SANN - Data Selection

You can click the OK button in the SANN - Analysis/Deployment Startup Panel to display the SANN - Data Selection dialog box.

This contains four tabs depending on the type of analysis selected: Quick, Sampling, Subsampling, and Time series. The Time series tab is available for time series analysis. The options described here are available regardless of which tab is selected.

Option Description
OK Displays the dialog box for the strategy selected on the Quick tab (either the SANN - Automated Network Search (ANS) dialog box or the SANN - Custom Neural Network dialog box).
Note: If you have not already specified Variables, a standard variable selection dialog box is displayed first.
Cancel Closes the dialog box and returns to the SANN - New Analysis/Deployment Startup Panel.
Options See Options Menu for descriptions of the commands on this menu.
MD handling (inputs) This group box specifies the way to treat cases with missing values (in the input variables of the selected models).
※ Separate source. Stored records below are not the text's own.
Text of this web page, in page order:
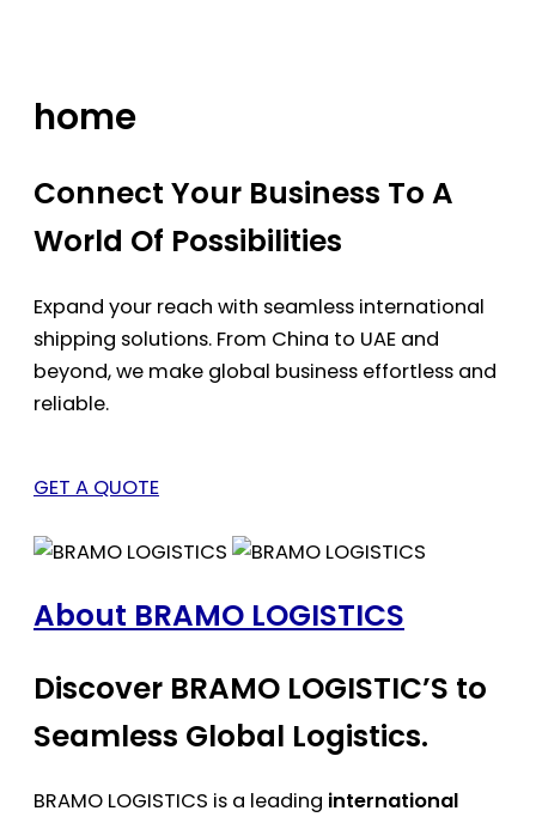
home
Connect Your Business To A
World Of Possibilities
Expand your reach with seamless international
shipping solutions. From China to UAE and
beyond, we make global business effortless and
reliable.
GET A QUOTE
About BRAMO LOGISTICS
Discover BRAMO LOGISTIC’S to
Seamless Global Logistics.
BRAMO LOGISTICS is a leading international

It is always disabled for Time series analysis. There are two options:
  • Casewise: Any cases with missing values are omitted when generating results. Cases with missing target values are labeled as Missing and used to form the Missing sample. The missing sample consists of data cases with one or more missing target values. This option is not available for Time series tasks. Casewise is the only method available for missing data handling of categorical variables.
  • Mean substitution: The mean substitution procedure is used to patch missing values before training or executing the network. When this option is selected, missing values are replaced with the training sample mean. Note that this option is applicable only to continuous variables. This implies that the mean substitution option is disabled when there are no continuous inputs in the analysis, and that for classification tasks the option cannot be applied to the target variable, in which case all cases with missing targets are labeled as missing, which means a case with missing target value. Such cases are grouped in SANN as the missing sample and can be used for fixing the basis functions of the RBF neural networks and for making predictions. Also note that the mean substitution is not applicable to time series analysis (whether regression or classification).
Case selection Displays the Analysis/Graph Case Selection Conditions dialog box, which is used to create conditions for which cases are included or excluded in the current analysis. More information is available in the case selection conditions overview, syntax summary, and dialog box description.
Case weights Displays the Analysis/Graph Case Weights dialog box, which is used to adjust the contribution of individual cases to the outcome of the current analysis by weighting those cases in proportion to the values of a selected variable. In Statistica SANN, case weights are used to encourage a network to emphasis on or ignore learning specific cases or even regions from the data set. All data cases by default have case weights equal to 1. If a data case is assigned a case weight less than 1, for example 0.5, then the error due to mis-fitting that data case is half. This means the network will emphasis less on learning this particular data case since there is less penalty for error in predictions. Similarly, a neural network will fine tune better to predicting a data case with weight, say, equal to 2, since in this case the error due to predictions is twice as much.
Note: The mean substitution option always computes the simple arithmetic mean, to replace missing data, even when weights are in effect. Weights in SANN are used or interpreted as measures of case importance. It means that they will affect the estimation of neural network parameters themselves. If the intention of weights is to compute a weighted mean, (example, a population average computed using weights) to replace missing data in the input file, use option Data - Data Filtering/Recoding - Replace Missing Data replace missing data values with weighted means.
Note: Weights in SANN are used and interpreted as measures of case importance, which means they will affect the estimation of neural network parameters themselves, but not more. For example, case weights are not used in mean substitution of missing data or calculations of data statistics such as mean and standard deviation of the variables. If you assign weights to cases in the data set, the neural network algorithm will try to predict cases with higher weights with more accuracy. This is useful in a number of situations such as imbalanced data or data sets with cases that are more important to accurately predict. Data cases with zero weights are excluded from the train, test, and validation samples (which means, they are ignored from the analysis). Cases weights can be integers or fractional numbers.